Nasira quickly muttered an incantive prayer and projected a sense of clairaudience into the sanctuary hall below. She was in time to hear the ratmen deciding to summon reinforcements. She quickly informed Tee of what was happening, and Tee rushed back to the street in case the ratmen headed that way (in which case she could follow them).

But she saw nothing: The ratmen didn’t leave through the front door. Instead, Nasira heard the sound of scraping stone…

When I ‘m prepping published dungeons, I have a tendency to make them BIGGER.

Sometimes I think this might be a bad habit, but the results in actual play seem to be good.

What’s really going on is a couple of things: First, when I’m planning a campaign, I’m often pulling stuff in from a bunch of different sources.
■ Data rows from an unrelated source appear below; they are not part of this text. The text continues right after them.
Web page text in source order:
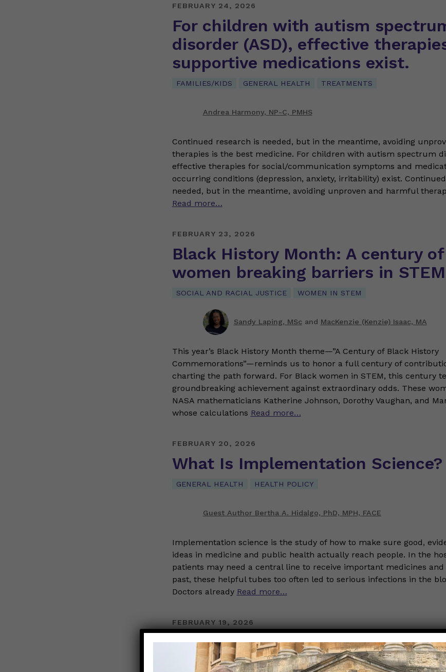
FEBRUARY 24, 2026
For children with autism
disorder (ASD), effective
supportive medications exist.
FAMILIES/KIDS GENERAL HEALTH TREATMENTS
Andrea Harmony, NP-C, PMHS
Continued research is needed, but in the meantime, avoiding
therapies is the best medicine. For children with autism spectrum
effective therapies for social/communication symptoms and
occurring conditions (depression, anxiety, irritability) exist.
needed, but in the meantime, avoiding unproven and harmful
Read more…
FEBRUARY 23, 2026
Black History Month: A century
women breaking barriers in STEM
SOCIAL AND RACIAL JUSTICE WOMEN IN STEM
Sandy Laping, MScand MacKenzie (Kenzie) Isaac, MA
This year’s Black History Month theme—”A Century of Black History
Commemorations”—reminds us to honor a full century of
charting the path forward. For Black women in STEM, this century
groundbreaking achievement against extraordinary odds. These
NASA mathematicians Katherine Johnson, Dorothy Vaughan, and
whose calculations Read more…
FEBRUARY 20, 2026
What Is Implementation Science?
GENERAL HEALTH HEALTH POLICY
Guest Author Bertha A. Hidalgo, PhD, MPH, FACE
Implementation science is the study of how to make sure good,
ideas in medicine and public health actually reach people. In the
patients may need a central line to receive important medicines
past, these helpful tubes too often led to serious infections in the
Doctors already Read more…
FEBRUARY 19, 2026
Black History Month: Celebrating
Girl Camille Seaberry, MPS
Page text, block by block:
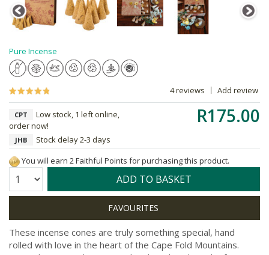
Pure Incense
4 reviews Add review
R175.00
CPT
Low stock, 1 left online,
order now!
JHB
Stock delay 2-3 days
You will earn 2 Faithful Points for purchasing this product.
Quantity: ADD TO BASKET
These incense cones are truly something special, hand
rolled with love in the heart of the Cape Fold Mountains.
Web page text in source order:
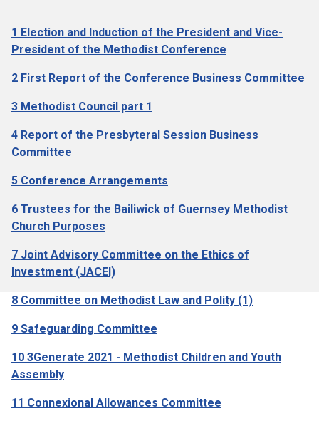
1 Election and Induction of the President and Vice-
President of the Methodist Conference
2 First Report of the Conference Business Committee
3 Methodist Council part 1
4 Report of the Presbyteral Session Business
Committee
5 Conference Arrangements
6 Trustees for the Bailiwick of Guernsey Methodist
Church Purposes
7 Joint Advisory Committee on the Ethics of
Investment (JACEI)
8 Committee on Methodist Law and Polity (1)
9 Safeguarding Committee
10 3Generate 2021 - Methodist Children and Youth
Assembly
11 Connexional Allowances Committee
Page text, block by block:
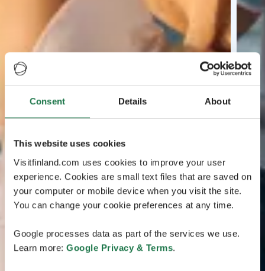
Consent Details About
This website uses cookies
Visitfinland.com uses cookies to improve your user
experience. Cookies are small text files that are saved on
your computer or mobile device when you visit the site.
You can change your cookie preferences at any time.
Google processes data as part of the services we use.
Learn more: Google Privacy & Terms.
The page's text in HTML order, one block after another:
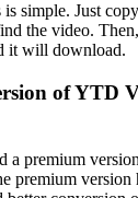
simple. Just
the video.
it will download.
of YTD
a premium
premium version
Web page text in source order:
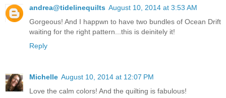
andrea@tidelinequilts August 10, 2014 at 3:53 AM
Gorgeous! And I happwn to have two bundles of Ocean Drift
waiting for the right pattern...this is deinitely it!
Reply
Michelle August 10, 2014 at 12:07 PM
Love the calm colors! And the quilting is fabulous!
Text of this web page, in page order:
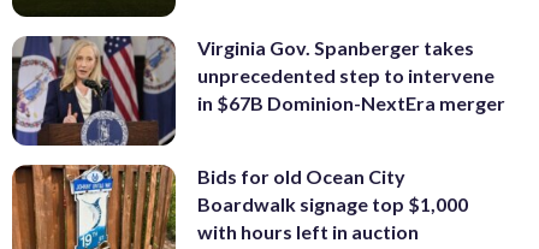
Virginia Gov. Spanberger takes
unprecedented step to intervene
in $67B Dominion-NextEra merger
Bids for old Ocean City
Boardwalk signage top $1,000
with hours left in auction
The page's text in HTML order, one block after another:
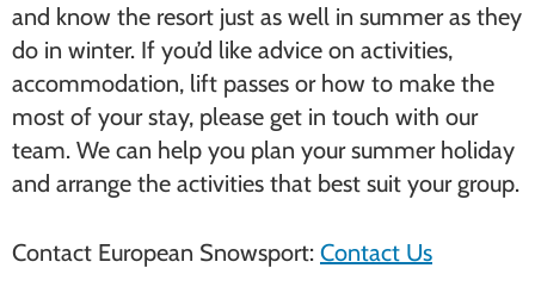
and know the resort just as well in summer as they
do in winter. If you’d like advice on activities,
accommodation, lift passes or how to make the
most of your stay, please get in touch with our
team. We can help you plan your summer holiday
and arrange the activities that best suit your group.
Contact European Snowsport: Contact Us
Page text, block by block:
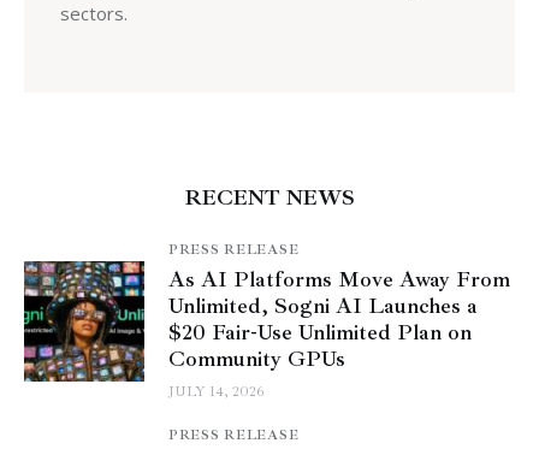
sectors.
RECENT NEWS
PRESS RELEASE
As AI Platforms Move Away From
Unlimited, Sogni AI Launches a
$20 Fair-Use Unlimited Plan on
Community GPUs
JULY 14, 2026
PRESS RELEASE
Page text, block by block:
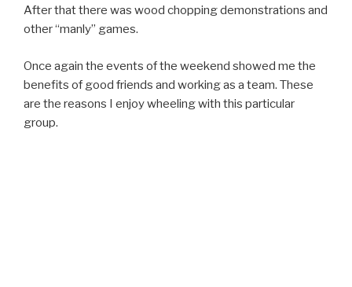
After that there was wood chopping demonstrations and
other “manly” games.
Once again the events of the weekend showed me the
benefits of good friends and working as a team. These
are the reasons I enjoy wheeling with this particular
group.
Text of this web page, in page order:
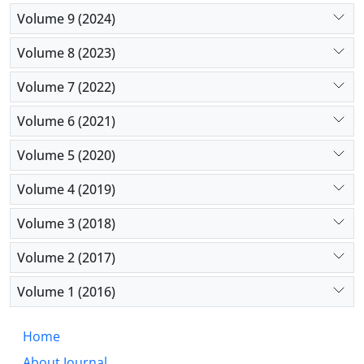
Volume 9 (2024)
Volume 8 (2023)
Volume 7 (2022)
Volume 6 (2021)
Volume 5 (2020)
Volume 4 (2019)
Volume 3 (2018)
Volume 2 (2017)
Volume 1 (2016)
Home
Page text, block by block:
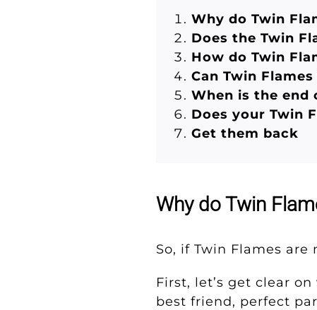
Why do Twin
Does the Twin
How do Twin
Can Twin
When is the end
Does your Twin
Get them back
Why do Twin
So, if Twin Flames
First, let’s get clear
best friend, perfect
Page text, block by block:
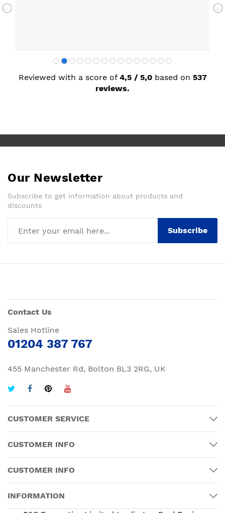
Reviewed with a score of 4,5 / 5,0 based on 537
reviews.
Our Newsletter
Subscribe to get information about products and
discounts
Subscribe
Contact Us
Sales Hotline
01204 387 767
455 Manchester Rd, Bolton BL3 2RG, UK
CUSTOMER SERVICE
CUSTOMER INFO
CUSTOMER INFO
INFORMATION
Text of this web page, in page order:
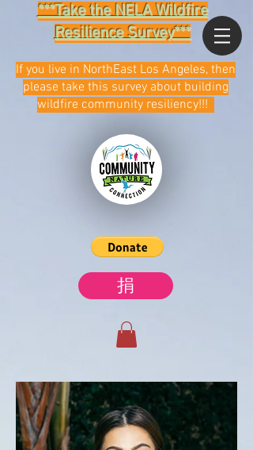
***Take the NELA Wildfire
Resilience Survey***
捐
If you live in NorthEast Los Angeles, then
please take this survey about building
wildfire community resiliency!!!
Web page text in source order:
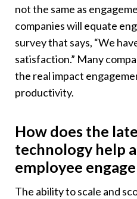
not the same as
companies will equate
survey that says, “We
satisfaction.” Many
the real impact
productivity.
How does the
technology help
employee
The ability to scale and
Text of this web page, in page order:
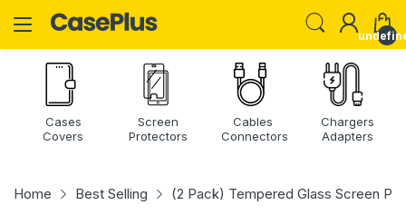
Cases
Covers
Screen
Protectors
Cables
Connectors
Chargers
Adapters
Home Best Selling (2 Pack) Tempered Glass Screen
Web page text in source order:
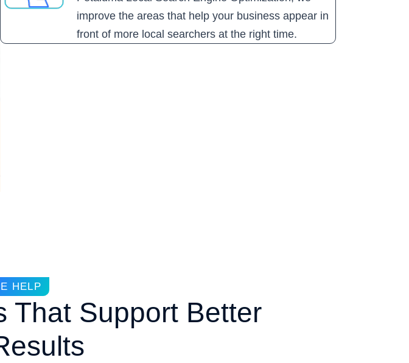
improve the areas that help your business appear in
front of more local searchers at the right time.
HELP
That Support Better
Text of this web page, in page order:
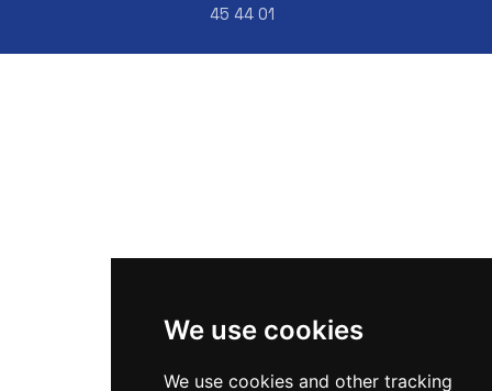
We use cookies
We use cookies and other tracking
45 44 01
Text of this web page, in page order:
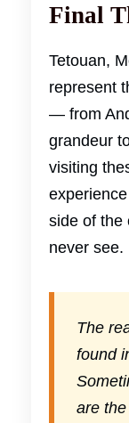
Final
Tetouan,
represent
— from
grandeur
visiting
side of the
never see.
The
found
are
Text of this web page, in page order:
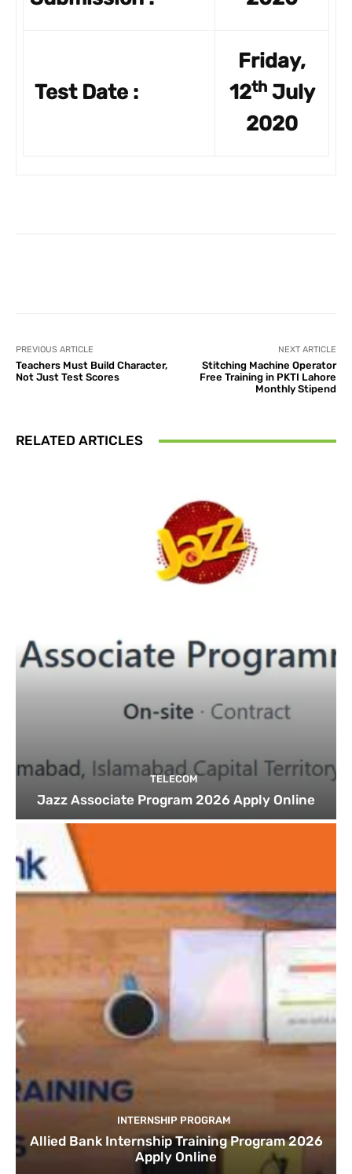
Test Date :
Friday,
12thJuly
2020
PREVIOUS ARTICLE
Teachers Must Build Character,
Not Just Test Scores
NEXT ARTICLE
Stitching Machine Operator
Free Training in PKTI Lahore
Monthly Stipend
RELATED ARTICLES
TELECOM
Jazz Associate Program 2026 Apply Online
INTERNSHIP PROGRAM
Allied Bank Internship Training Program 2026
Apply Online
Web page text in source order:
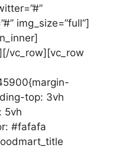
img_size=”full”]
vc_row][vc_row
top: 3vh
5vh
#fafafa
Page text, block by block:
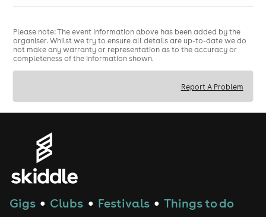
Please note: The event information above has been added by the
organiser. Whilst we try to ensure all details are up-to-date we do
not make any warranty or representation as to the accuracy or
completeness of the information shown.
Report A Problem
Gigs ● Clubs ● Festivals ● Things to do
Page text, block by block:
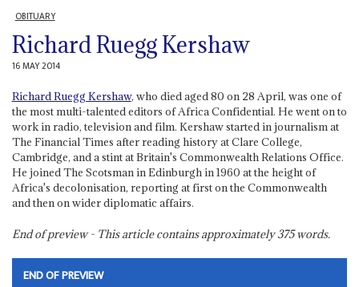
OBITUARY
Richard Ruegg Kershaw
16 MAY 2014
Richard Ruegg Kershaw, who died aged 80 on 28 April, was one of
the most multi-talented editors of Africa Confidential. He went on to
work in radio, television and film. Kershaw started in journalism at
The Financial Times after reading history at Clare College,
Cambridge, and a stint at Britain's Commonwealth Relations Office.
He joined The Scotsman in Edinburgh in 1960 at the height of
Africa's decolonisation, reporting at first on the Commonwealth
and then on wider diplomatic affairs.
End of preview - This article contains approximately375words.
END OF PREVIEW
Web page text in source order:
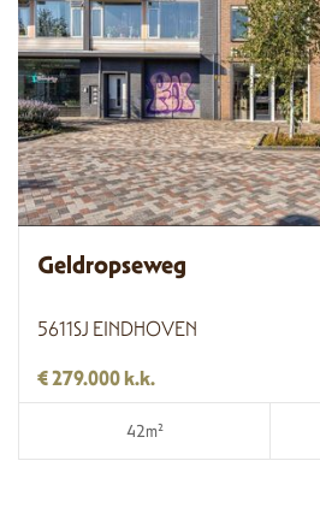
Geldropseweg
5611SJ EINDHOVEN
€ 279.000 k.k.
42m²
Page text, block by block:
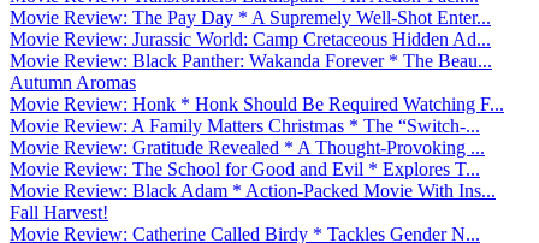
Movie Review: The Pay Day * A Supremely Well-Shot Enter...
Movie Review: Jurassic World: Camp Cretaceous Hidden Ad...
Movie Review: Black Panther: Wakanda Forever * The Beau...
Autumn Aromas
Movie Review: Honk * Honk Should Be Required Watching F...
Movie Review: A Family Matters Christmas * The “Switch-...
Movie Review: Gratitude Revealed * A Thought-Provoking ...
Movie Review: The School for Good and Evil * Explores T...
Movie Review: Black Adam * Action-Packed Movie With Ins...
Fall Harvest!
Movie Review: Catherine Called Birdy * Tackles Gender N...
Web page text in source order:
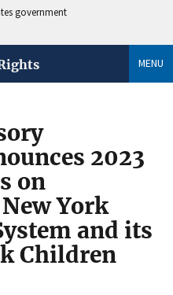
government
MENU
2023
on
York
and its
Children
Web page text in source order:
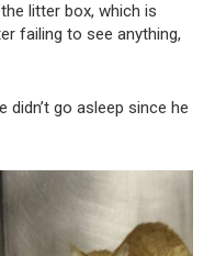
litter box, which is
failing to see anything,
didn’t go asleep since he
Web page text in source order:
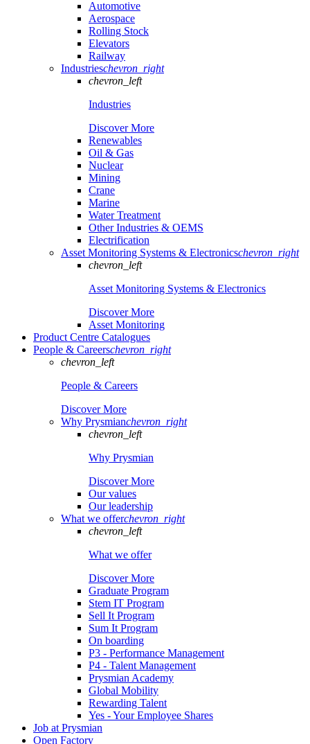
Automotive
Aerospace
Rolling Stock
Elevators
Railway
Industrieschevron_right
chevron_left
Industries
Discover More
Renewables
Oil & Gas
Nuclear
Mining
Crane
Marine
Water Treatment
Other Industries & OEMS
Electrification
Asset Monitoring Systems & Electronicschevron_right
chevron_left
Asset Monitoring Systems & Electronics
Discover More
Asset Monitoring
Product Centre Catalogues
People & Careerschevron_right
chevron_left
People & Careers
Discover More
Why Prysmianchevron_right
chevron_left
Why Prysmian
Discover More
Our values
Our leadership
What we offerchevron_right
chevron_left
What we offer
Discover More
Graduate Program
Stem IT Program
Sell It Program
Sum It Program
On boarding
P3 - Performance Management
P4 - Talent Management
Prysmian Academy
Global Mobility
Rewarding Talent
Yes - Your Employee Shares
Job at Prysmian
Open Factory
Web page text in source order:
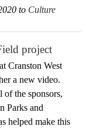
to Culture
project
Cranston West
a new video.
of the sponsors,
Parks and
helped make this
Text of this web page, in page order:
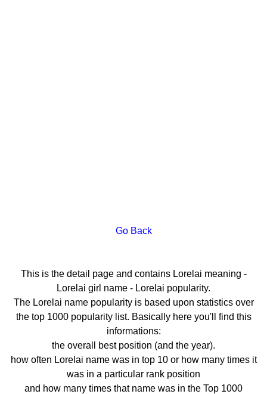
Go Back
This is the detail page and contains Lorelai meaning -
Lorelai girl name - Lorelai popularity.
The Lorelai name popularity is based upon statistics over
the top 1000 popularity list. Basically here you'll find this
informations:
the overall best position (and the year).
how often Lorelai name was in top 10 or how many times it
was in a particular rank position
and how many times that name was in the Top 1000

Sometimes that’s two different adventures that get linked to each other using node-based design, but sometimes I have two different “ruins of a dwarven city” adventures… and couldn’t they be the same dwarven city? I can just make one of the adventures Level 1 of the dungeon and the other adventure Level 2, and now, instead of two small dungeon cities, I have one BIG dungeon city that truly lives up to the name. Plus I can mix all the scenario hooks from both adventures and create all sorts of dynamic vectors for the PCs!

(See The Campaign Stitch for a deeper dive into this sort of thing.)

The second thing that happens is that I simply get inspired. As I’m reading through an adventure, all of the adventure’s cool ideas will start sparking off new cool ideas in my own brain: Sometimes those are ideas I can just add to the existing room key, but in other cases it’ll make more sense to pile ‘em al up and fill a new sub-level with them.

The Temple of the Rat God is a good example of what this looks like in actual practice.

This adventure exists because the Nights of Dissolution mini-campaign, which was one of the building blocks for In the Shadow of the Spire, features several of the chaos cults in Ptolus working with each other. And I basically thought, “Why not all of them?” So I went through the Ptolus and Chaositech sourcebooks and started grabbing chaos cults. Then I made a few of my own. Then I started linking them together with clues, creating a node-based campaign structure.

The Temple of the Rat God comes from the Ptolus sourcebook (p. 394), where it looks like this:

Ptolus: Temple of the Rat God - Monte Cook Games

As you can see, it’s not fully keyed. So I took the map, made some modifications, and keyed it:

Ptolus: Temple of the Rat - Monte Cook Games (modified)

You can see I’ve added additional hallways leading off the edges of this map and connecting to other maps.

Elsewhere in Ptolus there’s a Ratman Nest (p. 442). This is a fully keyed adventure designed for the DM to drop it pretty much anywhere in the city sewers where the PCs might be chasing ratmen:

Ptolus: Ratman Nest - Monte Cook Games (modified)

I decided to put it here, once again with some minor modifications. (You can see the changes on the map above, including the addition of a sinkhole and the connection to the temple.)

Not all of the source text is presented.